[Records from a dataset]
┄┄┄┄┄┄┄┄┄┄┄┄┄┄┄┄┄┄┄┄

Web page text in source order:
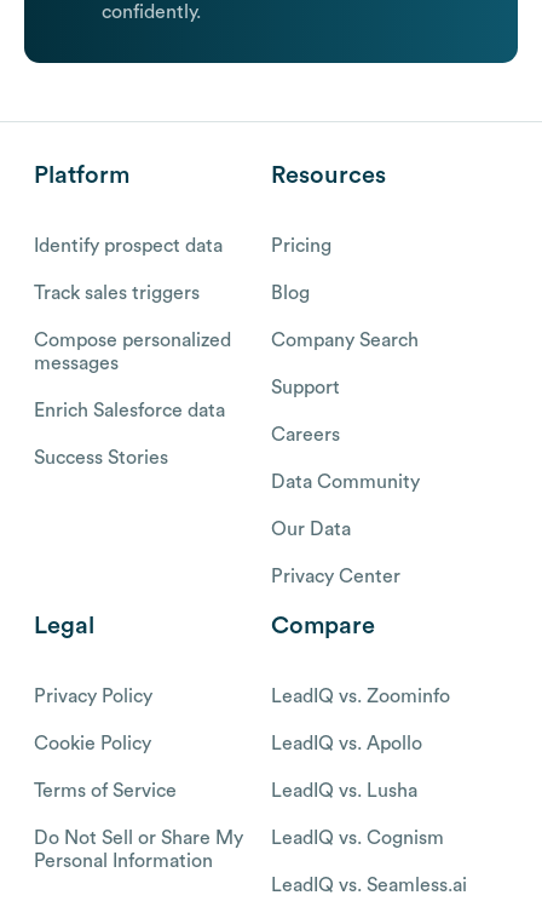
confidently.
Platform
Identify prospect data
Track sales triggers
Compose personalized
messages
Enrich Salesforce data
Success Stories
Resources
Pricing
Blog
Company Search
Support
Careers
Data Community
Our Data
Privacy Center
Legal
Privacy Policy
Cookie Policy
Terms of Service
Do Not Sell or Share My
Personal Information
Compare
LeadIQ vs. Zoominfo
LeadIQ vs. Apollo
LeadIQ vs. Lusha
LeadIQ vs. Cognism
LeadIQ vs. Seamless.ai
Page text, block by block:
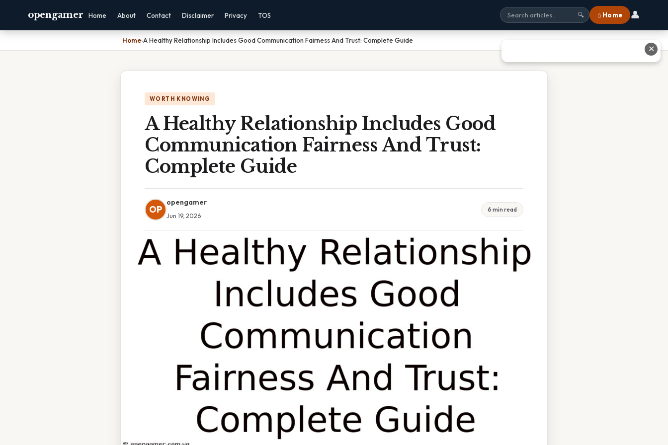
opengamer Home About Contact Disclaimer Privacy TOS 🔍 ⌂ Home 👤
Home›A Healthy Relationship Includes Good Communication Fairness And Trust: Complete Guide
WORTH KNOWING
A Healthy Relationship Includes Good
Communication Fairness And Trust:
Complete Guide
OP
opengamer
Jun 19, 2026
6 min read
✕
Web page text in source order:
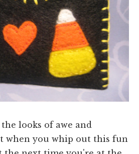
looks of awe and
when you whip out this fun
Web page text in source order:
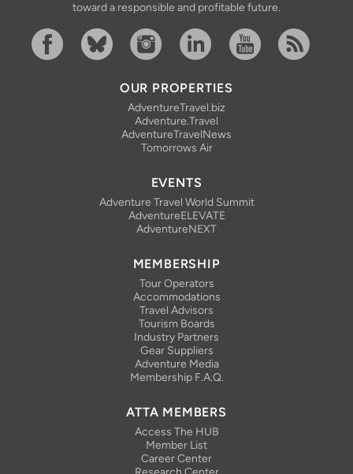
toward a responsible and profitable future.
OUR PROPERTIES
AdventureTravel.biz
Adventure.Travel
AdventureTravelNews
Tomorrows Air
EVENTS
Adventure Travel World Summit
AdventureELEVATE
AdventureNEXT
MEMBERSHIP
Tour Operators
Accommodations
Travel Advisors
Tourism Boards
Industry Partners
Gear Suppliers
Adventure Media
Membership F.A.Q.
ATTA MEMBERS
Access The HUB
Member List
Career Center
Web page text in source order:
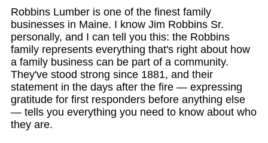
Robbins Lumber is one of the finest family
businesses in Maine. I know Jim Robbins Sr.
personally, and I can tell you this: the Robbins
family represents everything that's right about how
a family business can be part of a community.
They've stood strong since 1881, and their
statement in the days after the fire — expressing
gratitude for first responders before anything else
— tells you everything you need to know about who
they are.
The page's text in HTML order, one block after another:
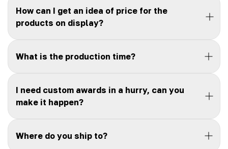
How can I get an idea of price for the
products on display?
What is the production time?
I need custom awards in a hurry, can you
make it happen?
Where do you ship to?
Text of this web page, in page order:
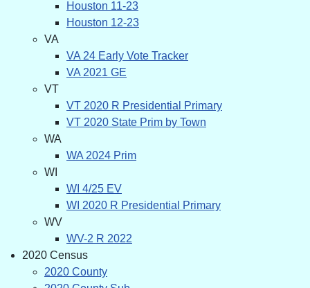
Houston 11-23
Houston 12-23
VA
VA 24 Early Vote Tracker
VA 2021 GE
VT
VT 2020 R Presidential Primary
VT 2020 State Prim by Town
WA
WA 2024 Prim
WI
WI 4/25 EV
WI 2020 R Presidential Primary
WV
WV-2 R 2022
2020 Census
2020 County
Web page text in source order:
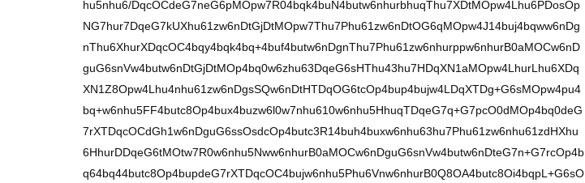
hu5nhu6/DqcOCdeG7neG6pMOpw7R04bqk4buN4butw6nhurbhuqThu7XDtMOpw4Lhu6PDosOp
NG7hur7DqeG7kUXhu61zw6nDtGjDtMOpw7Thu7Phu61zw6nDtOG6qMOpw4J14buj4bqww6nDg
nThu6XhurXDqcOC4bqy4bqk4bq+4buf4butw6nDgnThu7Phu61zw6nhurppw6nhurB0aMOCw6nD
guG6snVw4butw6nDtGjDtMOp4bq0w6zhu63DqeG6sHThu43hu7HDqXN1aMOpw4LhurLhu6XDq
XN1Z8Opw4Lhu4nhu61zw6nDgsSQw6nDtHTDqOG6tcOp4bup4bujw4LDqXTDg+G6sMOpw4pu4
bq+w6nhu5FF4butc8Op4bux4buzw6l0w7nhu610w6nhu5HhuqTDqeG7q+G7pcO0dMOp4bq0deG
7rXTDqcOCdGh1w6nDguG6ssOsdcOp4butc3R14buh4buxw6nhu63hu7Phu61zw6nhu61zdHXhu
6HhurDDqeG6tMOtw7R0w6nhu5Nww6nhurB0aMOCw6nDguG6snVw4butw6nDteG7n+G7rcOp4b
q64bq44butc8Op4bupdeG7rXTDqcOC4bujw6nhu5Phu6Vnw6nhurB0Q8OA4butc8Oi4bqpL+G6sO
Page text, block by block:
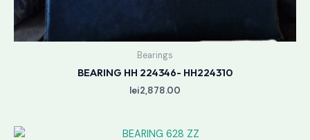
Bearings
BEARING HH 224346- HH224310
lei2,878.00

┄┄┄┄┄┄┄┄┄┄┄┄┄┄┄┄┄┄┄┄

* Work to be completed
Once the pictures are removed, output the entries above exactly as given.

* Exercise response
Web page text in source order:
confidently.
Platform
Identify prospect data
Track sales triggers
Compose personalized
messages
Enrich Salesforce data
Success Stories
Resources
Pricing
Blog
Company Search
Support
Careers
Data Community
Our Data
Privacy Center
Legal
Privacy Policy
Cookie Policy
Terms of Service
Do Not Sell or Share My
Personal Information
Compare
LeadIQ vs. Zoominfo
LeadIQ vs. Apollo
LeadIQ vs. Lusha
LeadIQ vs. Cognism
LeadIQ vs. Seamless.ai
Page text, block by block:
opengamer Home About Contact Disclaimer Privacy TOS 🔍 ⌂ Home 👤
Home›A Healthy Relationship Includes Good Communication Fairness And Trust: Complete Guide
WORTH KNOWING
A Healthy Relationship Includes Good
Communication Fairness And Trust:
Complete Guide
OP
opengamer
Jun 19, 2026
6 min read
✕
Web page text in source order:
looks of awe and
when you whip out this fun
Web page text in source order:
toward a responsible and profitable future.
OUR PROPERTIES
AdventureTravel.biz
Adventure.Travel
AdventureTravelNews
Tomorrows Air
EVENTS
Adventure Travel World Summit
AdventureELEVATE
AdventureNEXT
MEMBERSHIP
Tour Operators
Accommodations
Travel Advisors
Tourism Boards
Industry Partners
Gear Suppliers
Adventure Media
Membership F.A.Q.
ATTA MEMBERS
Access The HUB
Member List
Career Center
Web page text in source order:
Robbins Lumber is one of the finest family
businesses in Maine. I know Jim Robbins Sr.
personally, and I can tell you this: the Robbins
family represents everything that's right about how
a family business can be part of a community.
They've stood strong since 1881, and their
statement in the days after the fire — expressing
gratitude for first responders before anything else
— tells you everything you need to know about who
they are.
The page's text in HTML order, one block after another:
How can I get an idea of price for the
products on display?
What is the production time?
I need custom awards in a hurry, can you
make it happen?
Where do you ship to?
Text of this web page, in page order:
Houston 11-23
Houston 12-23
VA
VA 24 Early Vote Tracker
VA 2021 GE
VT
VT 2020 R Presidential Primary
VT 2020 State Prim by Town
WA
WA 2024 Prim
WI
WI 4/25 EV
WI 2020 R Presidential Primary
WV
WV-2 R 2022
2020 Census
2020 County
Web page text in source order:
hu5nhu6/DqcOCdeG7neG6pMOpw7R04bqk4buN4butw6nhurbhuqThu7XDtMOpw4Lhu6PDosOp
NG7hur7DqeG7kUXhu61zw6nDtGjDtMOpw7Thu7Phu61zw6nDtOG6qMOpw4J14buj4bqww6nDg
nThu6XhurXDqcOC4bqy4bqk4bq+4buf4butw6nDgnThu7Phu61zw6nhurppw6nhurB0aMOCw6nD
guG6snVw4butw6nDtGjDtMOp4bq0w6zhu63DqeG6sHThu43hu7HDqXN1aMOpw4LhurLhu6XDq
XN1Z8Opw4Lhu4nhu61zw6nDgsSQw6nDtHTDqOG6tcOp4bup4bujw4LDqXTDg+G6sMOpw4pu4
bq+w6nhu5FF4butc8Op4bux4buzw6l0w7nhu610w6nhu5HhuqTDqeG7q+G7pcO0dMOp4bq0deG
7rXTDqcOCdGh1w6nDguG6ssOsdcOp4butc3R14buh4buxw6nhu63hu7Phu61zw6nhu61zdHXhu
6HhurDDqeG6tMOtw7R0w6nhu5Nww6nhurB0aMOCw6nDguG6snVw4butw6nDteG7n+G7rcOp4b
q64bq44butc8Op4bupdeG7rXTDqcOC4bujw6nhu5Phu6Vnw6nhurB0Q8OA4butc8Oi4bqpL+G6sO
Page text, block by block:
Bearings
BEARING HH 224346- HH224310
lei2,878.00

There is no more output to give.